CHAIRMAN'S REVIEW
Dear Shareholder,
Over the last year the Company has continued to deliver on its carbon reduction strategy focusing on the production of gas as a key transition energy source and carbon capture and sequestration ("CCS").
The Company's goal of monetising it's significant gas reserves at the Cambay field in India received a major boost via the signing of a farm-out agreement with Selan Exploration Technology Limited ("Selan") on 14 February 2024. Government of India approval for the Selan JV was gained on 19 July 2024. The aim of the 18-month, US$20 million work program in which Synergia is being carried by Selan in exchange for a 50% interest in the Cambay production sharing contract is increased production, and on completion of the work program, sufficient cash flow to self-fund the full field development.

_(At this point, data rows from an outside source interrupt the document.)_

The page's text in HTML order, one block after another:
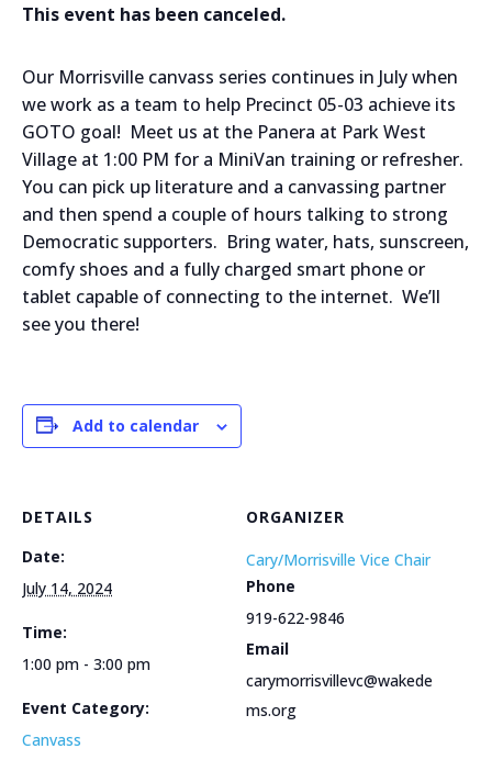
This event has been canceled.
Our Morrisville canvass series continues in July when
we work as a team to help Precinct 05-03 achieve its
GOTO goal! Meet us at the Panera at Park West
Village at 1:00 PM for a MiniVan training or refresher.
You can pick up literature and a canvassing partner
and then spend a couple of hours talking to strong
Democratic supporters. Bring water, hats, sunscreen,
comfy shoes and a fully charged smart phone or
tablet capable of connecting to the internet. We’ll
see you there!
Add to calendar
DETAILS
Date:
July 14, 2024
Time:
1:00 pm - 3:00 pm
Event Category:
Canvass
ORGANIZER
Cary/Morrisville Vice Chair
Phone
919-622-9846
Email
carymorrisvillevc@wakede
ms.org
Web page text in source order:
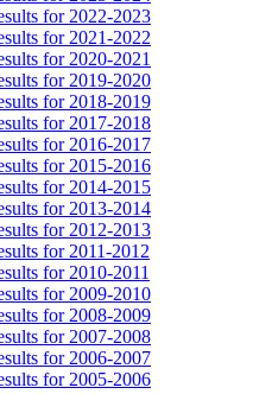
for 2022-2023
for 2021-2022
for 2020-2021
for 2019-2020
for 2018-2019
for 2017-2018
for 2016-2017
for 2015-2016
for 2014-2015
for 2013-2014
for 2012-2013
for 2011-2012
for 2010-2011
for 2009-2010
for 2008-2009
for 2007-2008
for 2006-2007
for 2005-2006
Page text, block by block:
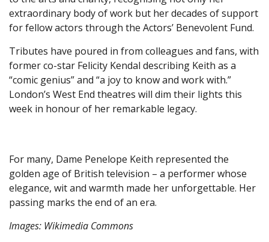
extraordinary body of work but her decades of support
for fellow actors through the Actors’ Benevolent Fund.
Tributes have poured in from colleagues and fans, with
former co-star Felicity Kendal describing Keith as a
“comic genius” and “a joy to know and work with.”
London’s West End theatres will dim their lights this
week in honour of her remarkable legacy.
For many, Dame Penelope Keith represented the
golden age of British television – a performer whose
elegance, wit and warmth made her unforgettable. Her
passing marks the end of an era.
Images: Wikimedia Commons
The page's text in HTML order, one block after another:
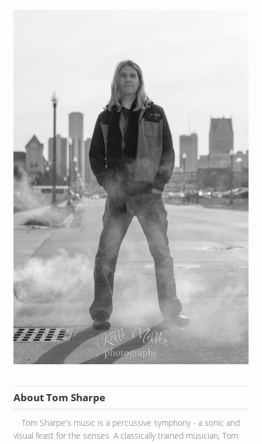
About Tom Sharpe
Tom Sharpe's music is a percussive symphony - a sonic and
visual feast for the senses. A classically trained musician, Tom
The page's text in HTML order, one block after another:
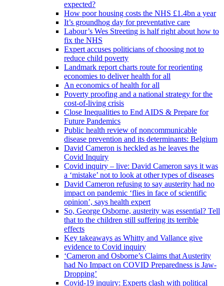
expected?
How poor housing costs the NHS £1.4bn a year
It’s groundhog day for preventative care
Labour’s Wes Streeting is half right about how to
fix the NHS
Expert accuses politicians of choosing not to
reduce child poverty
Landmark report charts route for reorienting
economies to deliver health for all
An economics of health for all
Poverty proofing and a national strategy for the
cost-of-living crisis
Close Inequalities to End AIDS & Prepare for
Future Pandemics
Public health review of noncommunicable
disease prevention and its determinants: Belgium
David Cameron is heckled as he leaves the
Covid Inquiry
Covid inquiry – live: David Cameron says it was
a ‘mistake’ not to look at other types of diseases
David Cameron refusing to say austerity had no
impact on pandemic ‘flies in face of scientific
opinion’, says health expert
So, George Osborne, austerity was essential? Tell
that to the children still suffering its terrible
effects
Key takeaways as Whitty and Vallance give
evidence to Covid inquiry
‘Cameron and Osborne’s Claims that Austerity
had No Impact on COVID Preparedness is Jaw-
Dropping’
Covid-19 inquiry: Experts clash with political
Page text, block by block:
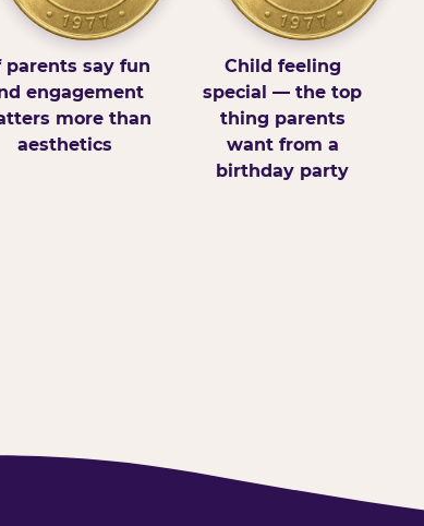
parents say fun
engagement
more than
aesthetics
Child feeling
special — the top
thing parents
want from a
birthday party
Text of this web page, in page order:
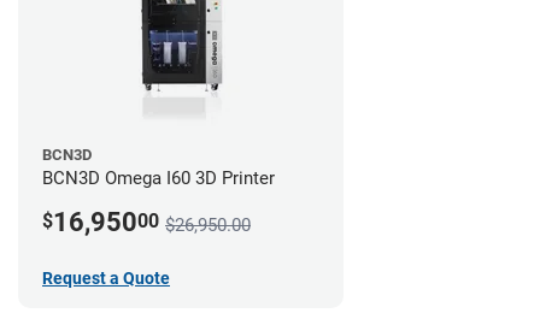
BCN3D
BCN3D Omega I60 3D Printer
$16,95000 $26,950.00
Request a Quote
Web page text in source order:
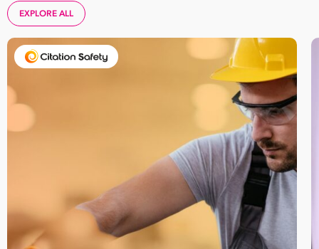
EXPLORE ALL
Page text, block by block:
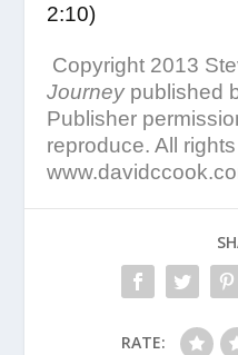
2:10)
Copyright 2013
Journey published
Publisher
reproduce. All
RATE:
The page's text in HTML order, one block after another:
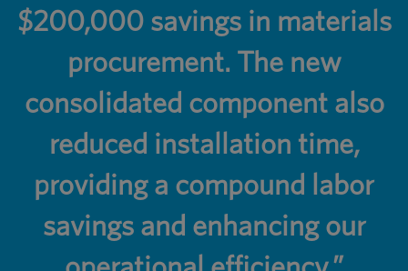
$200,000 savings in materials
procurement. The new
consolidated component also
reduced installation time,
providing a compound labor
savings and enhancing our
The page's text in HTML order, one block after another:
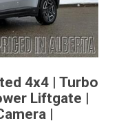
4x4 | Turbo
Liftgate |
|
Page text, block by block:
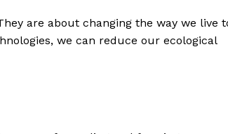
are about changing the way we live
we can reduce our ecological
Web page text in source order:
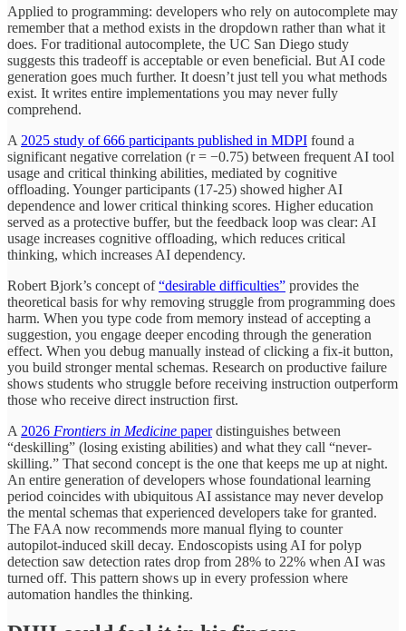
Applied to programming: developers who rely on autocomplete may
remember that a method exists in the dropdown rather than what it
does. For traditional autocomplete, the UC San Diego study
suggests this tradeoff is acceptable or even beneficial. But AI code
generation goes much further. It doesn’t just tell you what methods
exist. It writes entire implementations you may never fully
comprehend.
A 2025 study of 666 participants published in MDPI found a
significant negative correlation (r = −0.75) between frequent AI tool
usage and critical thinking abilities, mediated by cognitive
offloading. Younger participants (17-25) showed higher AI
dependence and lower critical thinking scores. Higher education
served as a protective buffer, but the feedback loop was clear: AI
usage increases cognitive offloading, which reduces critical
thinking, which increases AI dependency.
Robert Bjork’s concept of“desirable difficulties” provides the
theoretical basis for why removing struggle from programming does
harm. When you type code from memory instead of accepting a
suggestion, you engage deeper encoding through the generation
effect. When you debug manually instead of clicking a fix-it button,
you build stronger mental schemas. Research on productive failure
shows students who struggle before receiving instruction outperform
those who receive direct instruction first.
A 2026 Frontiers in Medicine paperdistinguishes between
“deskilling” (losing existing abilities) and what they call “never-
skilling.” That second concept is the one that keeps me up at night.
An entire generation of developers whose foundational learning
period coincides with ubiquitous AI assistance may never develop
the mental schemas that experienced developers take for granted.
The FAA now recommends more manual flying to counter
autopilot-induced skill decay. Endoscopists using AI for polyp
detection saw detection rates drop from 28% to 22% when AI was
turned off. This pattern shows up in every profession where
automation handles the thinking.

Gas production from the Cambay field can help displace coal as fuel for power stations in India, thereby reducing carbon emissions.
CCS is central to global CO2 emissions reduction strategies and the Company is actively engaged in CCS in both the UK and India.
In the UK, Synergia are operators of the CS019 Camelot carbon storage license in the Southern North Sea which is central to its Medway Hub CCS project. Together with JV partners, Wintershall Dea, the Company has been progressing the NSTA-defined work program on the license as part of the early risk assessment and site characterisation phase of the project. The Medway Hub Camelot CCS project has the goal to permanently store 6.5 million tonnes of CO2 per annum from 2029/2030.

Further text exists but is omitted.